Last week we experienced several short power outages, enough to disrupt the router, the computers and every clock in the house. I assumed it was the weather. Then one third of our Verizon Fios bundle stopped working, the land line phone. Since this is my husband's only way to contact people and places, he asked my youngest son to call the company on his cell phone. He got a recorded message saying there were power outages in New Jersey. After two or three days, still no land line, so I called on my cell phone, after looking up on the internet "reported Fios outages", the most recent being March of 2011. I got a robot recording that informed me all representatives were busy, but that my call would be answered in the order it was received. I waited 20 minutes, as the music that played went from triumphant to tribal to annoying. I waited an hour and called back, somehow getting a robot voice that couldn't understand my request to speak to a representative, and assumed I had a rotary phone since I refused to push buttons in answer to questions from a robot.

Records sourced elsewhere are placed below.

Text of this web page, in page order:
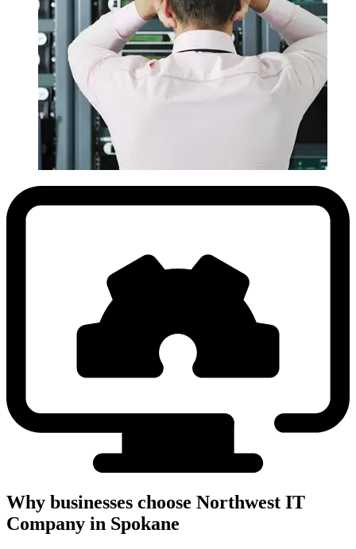
Why businesses choose Northwest IT
Company in Spokane
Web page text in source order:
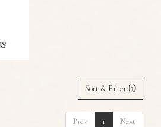
Sort & Filter (1)
Prev 1 Next
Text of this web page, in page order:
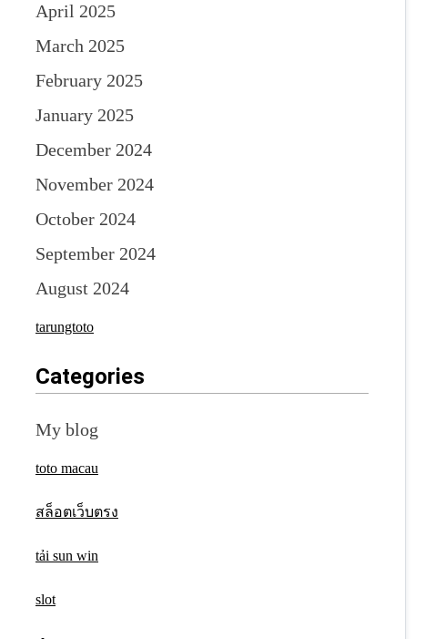
April 2025
March 2025
February 2025
January 2025
December 2024
November 2024
October 2024
September 2024
August 2024
tarungtoto
Categories
My blog
toto macau
สล็อตเว็บตรง
tải sun win
slot
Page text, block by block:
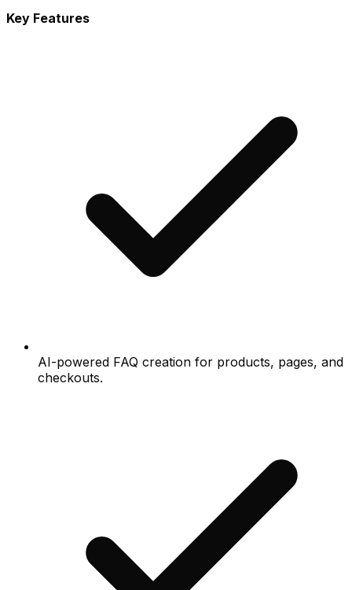
Key Features
AI-powered FAQ creation for products, pages, and
checkouts.
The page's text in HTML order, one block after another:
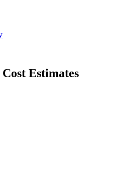
Estimates
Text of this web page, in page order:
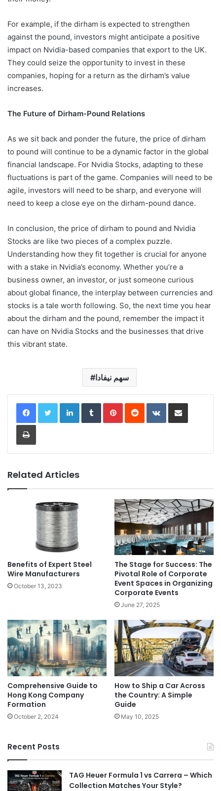
For example, if the dirham is expected to strengthen
against the pound, investors might anticipate a positive
impact on Nvidia-based companies that export to the UK.
They could seize the opportunity to invest in these
companies, hoping for a return as the dirham’s value
increases.
The Future of Dirham-Pound Relations
As we sit back and ponder the future, the price of dirham
to pound will continue to be a dynamic factor in the global
financial landscape. For Nvidia Stocks, adapting to these
fluctuations is part of the game. Companies will need to be
agile, investors will need to be sharp, and everyone will
need to keep a close eye on the dirham-pound dance.
In conclusion, the price of dirham to pound and Nvidia
Stocks are like two pieces of a complex puzzle.
Understanding how they fit together is crucial for anyone
with a stake in Nvidia’s economy. Whether you’re a
business owner, an investor, or just someone curious
about global finance, the interplay between currencies and
stocks is a tale worth following. So, the next time you hear
about the dirham and the pound, remember the impact it
can have on Nvidia Stocks and the businesses that drive
this vibrant state.
سهم نيفادا
LinkedInTumblrPinterestReddit VKontakteShare via Email
Print
Related Articles
Benefits of Expert Steel
Wire Manufacturers
October 13, 2023
The Stage for Success: The
Pivotal Role of Corporate
Event Spaces in Organizing
Corporate Events
June 27, 2025
Comprehensive Guide to
Hong Kong Company
Formation
October 2, 2024
How to Ship a Car Across
the Country: A Simple
Guide
May 10, 2025
Recent Posts
TAG Heuer Formula 1 vs Carrera – Which
Collection Matches Your Style?
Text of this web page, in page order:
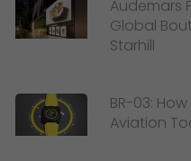
Audemars
Global
Starhill
BR-03:
Aviation
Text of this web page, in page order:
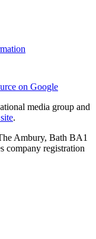
on Google
media group and
.
Ambury, Bath BA1
company registration
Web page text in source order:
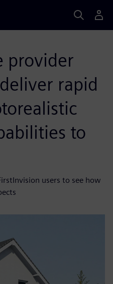
provider
rapid
to
users to see how
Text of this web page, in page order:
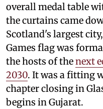
overall medal table
the curtains came
Scotland's largest
Games flag was
the hosts of thenext
2030. It was a fitting
chapter closing in
begins in Gujarat.
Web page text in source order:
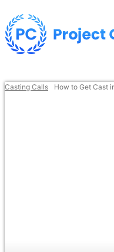
Casting Calls How to Get Cast
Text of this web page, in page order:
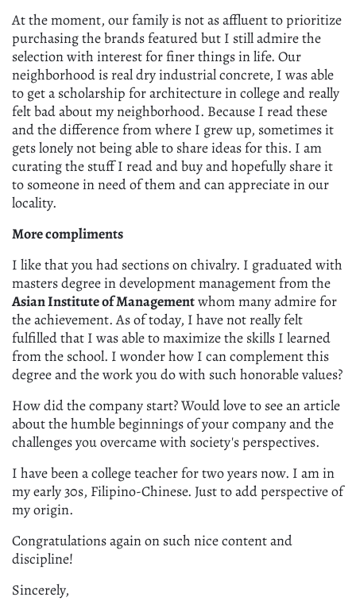
At the moment, our family is not as affluent to prioritize
purchasing the brands featured but I still admire the
selection with interest for finer things in life. Our
neighborhood is real dry industrial concrete, I was able
to get a scholarship for architecture in college and really
felt bad about my neighborhood. Because I read these
and the difference from where I grew up, sometimes it
gets lonely not being able to share ideas for this. I am
curating the stuff I read and buy and hopefully share it
to someone in need of them and can appreciate in our
locality.
More compliments
I like that you had sections on chivalry. I graduated with
masters degree in development management from the
Asian Institute of Managementwhom many admire for
the achievement. As of today, I have not really felt
fulfilled that I was able to maximize the skills I learned
from the school. I wonder how I can complement this
degree and the work you do with such honorable values?
How did the company start? Would love to see an article
about the humble beginnings of your company and the
challenges you overcame with society's perspectives.
I have been a college teacher for two years now. I am in
my early 30s, Filipino-Chinese. Just to add perspective of
my origin.
Congratulations again on such nice content and
discipline!
Sincerely,
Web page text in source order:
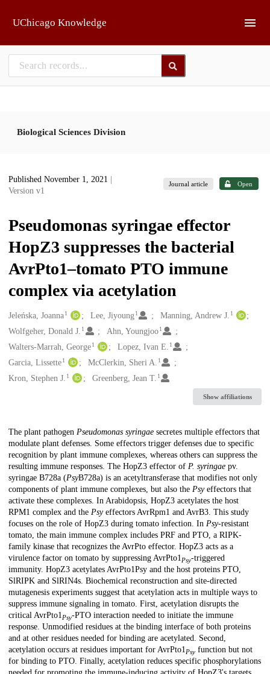
UChicago Knowledge
Biological Sciences Division
Published November 1, 2021
Version v1
Journal article Open
Pseudomonas syringae effector
HopZ3 suppresses the bacterial
AvrPto1–tomato PTO immune
complex via acetylation
Creators
Jeleńska, Joanna1 Lee, Jiyoung 1 Manning, Andrew J. 1
Wolfgeher, Donald J. 1 Ahn, Youngjoo 1
Walters-Marrah, George1 Lopez, Ivan E. 1
Garcia, Lissette1 McClerkin, Sheri A. 1
Kron, Stephen J. 1 Greenberg, Jean T. 1
Show affiliations
Description
The plant pathogen Pseudomonas syringae secretes multiple effectors that
modulate plant defenses. Some effectors trigger defenses due to specific
recognition by plant immune complexes, whereas others can suppress the
resulting immune responses. The HopZ3 effector of P. syringae pv.
syringae B728a (PsyB728a) is an acetyltransferase that modifies not only
components of plant immune complexes, but also the Psyeffectors that
activate these complexes. In Arabidopsis, HopZ3 acetylates the host
RPM1 complex and the Psyeffectors AvrRpm1 and AvrB3. This study
focuses on the role of HopZ3 during tomato infection. In Psy-resistant
tomato, the main immune complex includes PRF and PTO, a RIPK-
family kinase that recognizes the AvrPto effector. HopZ3 acts as a
virulence factor on tomato by suppressing AvrPto1Psy-triggered
immunity. HopZ3 acetylates AvrPto1Psy and the host proteins PTO,
SlRIPK and SlRIN4s. Biochemical reconstruction and site-directed
mutagenesis experiments suggest that acetylation acts in multiple ways to
suppress immune signaling in tomato. First, acetylation disrupts the
critical AvrPto1Psy-PTO interaction needed to initiate the immune
response. Unmodified residues at the binding interface of both proteins
and at other residues needed for binding are acetylated. Second,
acetylation occurs at residues important for AvrPto1Psy function but not
for binding to PTO. Finally, acetylation reduces specific phosphorylations
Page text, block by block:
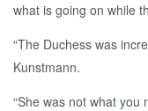
what is going on while
“The Duchess was
Kunstmann.
“She was not what you
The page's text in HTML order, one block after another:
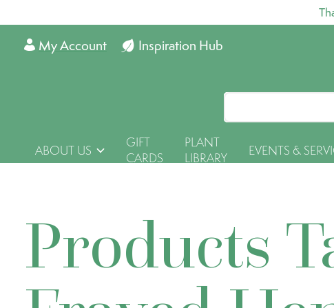
Inspiration Hub
My Account
ABOUT US
GIFT
CARDS
PLANT
LIBRARY
EVENTS &
Products
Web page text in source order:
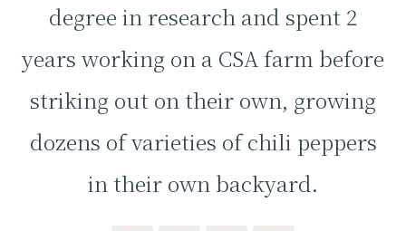
degree in research and spent 2
years working on a CSA farm before
striking out on their own, growing
dozens of varieties of chili peppers
in their own backyard.
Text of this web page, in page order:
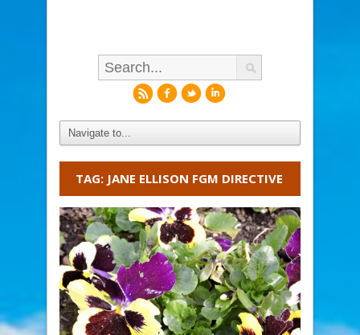
rfli
TAG: JANE ELLISON FGM DIRECTIVE
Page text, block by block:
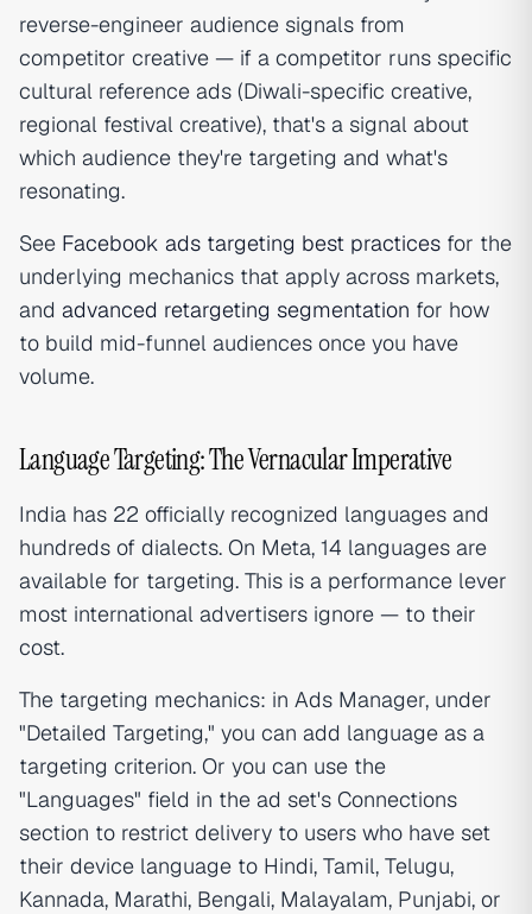
reverse-engineer audience signals from
competitor creative — if a competitor runs specific
cultural reference ads (Diwali-specific creative,
regional festival creative), that's a signal about
which audience they're targeting and what's
resonating.
See Facebook ads targeting best practices for the
underlying mechanics that apply across markets,
and advanced retargeting segmentation for how
to build mid-funnel audiences once you have
volume.
Language Targeting: The Vernacular Imperative
India has 22 officially recognized languages and
hundreds of dialects. On Meta, 14 languages are
available for targeting. This is a performance lever
most international advertisers ignore — to their
cost.
The targeting mechanics: in Ads Manager, under
"Detailed Targeting," you can add language as a
targeting criterion. Or you can use the
"Languages" field in the ad set's Connections
section to restrict delivery to users who have set
their device language to Hindi, Tamil, Telugu,
Kannada, Marathi, Bengali, Malayalam, Punjabi, or
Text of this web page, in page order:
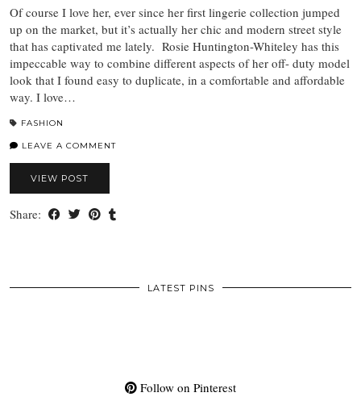
Of course I love her, ever since her first lingerie collection jumped
up on the market, but it’s actually her chic and modern street style
that has captivated me lately. Rosie Huntington-Whiteley has this
impeccable way to combine different aspects of her off- duty model
look that I found easy to duplicate, in a comfortable and affordable
way. I love…
FASHION
LEAVE A COMMENT
VIEW POST
Share:
LATEST PINS
Follow on Pinterest
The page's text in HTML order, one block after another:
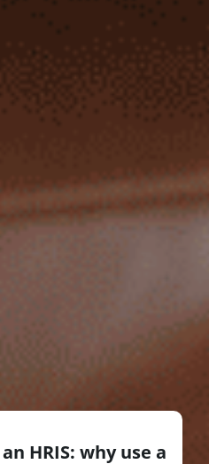
HRIS: why use a
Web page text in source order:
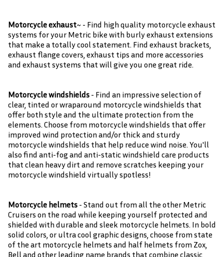
Motorcycle exhaust~ - Find high quality motorcycle exhaust
systems for your Metric bike with burly exhaust extensions
that make a totally cool statement. Find exhaust brackets,
exhaust flange covers, exhaust tips and more accessories
and exhaust systems that will give you one great ride.
Motorcycle windshields - Find an impressive selection of
clear, tinted or wraparound motorcycle windshields that
offer both style and the ultimate protection from the
elements. Choose from motorcycle windshields that offer
improved wind protection and/or thick and sturdy
motorcycle windshields that help reduce wind noise. You'll
also find anti-fog and anti-static windshield care products
that clean heavy dirt and remove scratches keeping your
motorcycle windshield virtually spotless!
Motorcycle helmets - Stand out from all the other Metric
Cruisers on the road while keeping yourself protected and
shielded with durable and sleek motorcycle helmets. In bold
solid colors, or ultra cool graphic designs, choose from state
of the art motorcycle helmets and half helmets from Zox,
Bell and other leading name brands that combine classic

After being informed the call might be monitored or recorded for "quality assurance", I lost my cool and said very clearly, "I certainly fucking hope so, because as far as I'm concerned, the quality is rather low on the scale of customer satisfaction." That is when an authoritative male voice with no accent whatsoever announced, "I can understand complete sentences."
Momentarily amused, I replied, "Well, la-de-fucking-da, I can understand complete sentences also." Of course, it was not a human representative; I try hard to be overly polite when complaining about things on the phone to real people. I figure they are just doing their jobs, trying to feed the family or get through college or pay for staggering medical bills. But the robots and the recordings, I admit to using language unbecoming a lady. I did not expect Mr. Perfect Voice's response. He apologized. He said, "I'm sorry, I didn't quite catch that. Could you please repeat your last statement?"


And that is when I started to realize the robots have started The Revolution Against The Humans. In hindsight, it's been happening much longer; this is just when it hit me. Age old theme really, and bordering on human behaviour, this rebellion against the creator business. Just look at teenagers and religion. So I got nowhere and since my two sisters were in town, at my mother's, I packed a small bag and drove over there to assess the damage. The main instigator had already left, after sending my mother and one of her close friends to a "free lunch" at an assisted living facility, ordering a new dishwasher that my mother doesn't need, and leaving a dire note about a leak coming from somewhere upstairs. She had also thrown out a lot of my mother's groceries, but left the expired tartar sauce, expired guacamole dip that my mother won't eat and four boxes of tapioca pudding, each from a different decade.


My other sister and I cancelled the dishwasher order, my sons came over and fixed the leak, then I went and got groceries for my mother. I was staying overnight since I was taking my mother to the cardiologist the next day. I replaced batteries in her night lights, not rocket science. I moved a lamp from an outlet that wasn't working to one that was. After the doctor's visit, I helped my mother again to re-label and fill her pill boxes. At some point I was telling my mother about my frustration with the robots, not just Verizon, but out of the ever-lovin' blue, we received two conflicting letters, written by robots, from my youngest son's university. Both were regarding financial aid and scholarships for the upcoming school year, which he and his advisor had taken care of last May. I won't go into the details, suffice it to say, I did not need this additional stress right now. What I will say is that most of the humans at the university are on vacation, their robot voice mailboxes too full to leave a message.


The irony in all this is that I had a lot on my mind, thus did not sleep all that well. The final night before coming back home, the land line at my mother's house rang before 9 am, waking both of us up. When I sleepily asked, "Who disturbs my slumber?", my mother laughed and said, " It was one of your robot friends telling me my credit is fine." The really ironic thing is that my mother doesn't use credit cards. I get those calls at home all the time, from a robot who identifies herself as Nancy.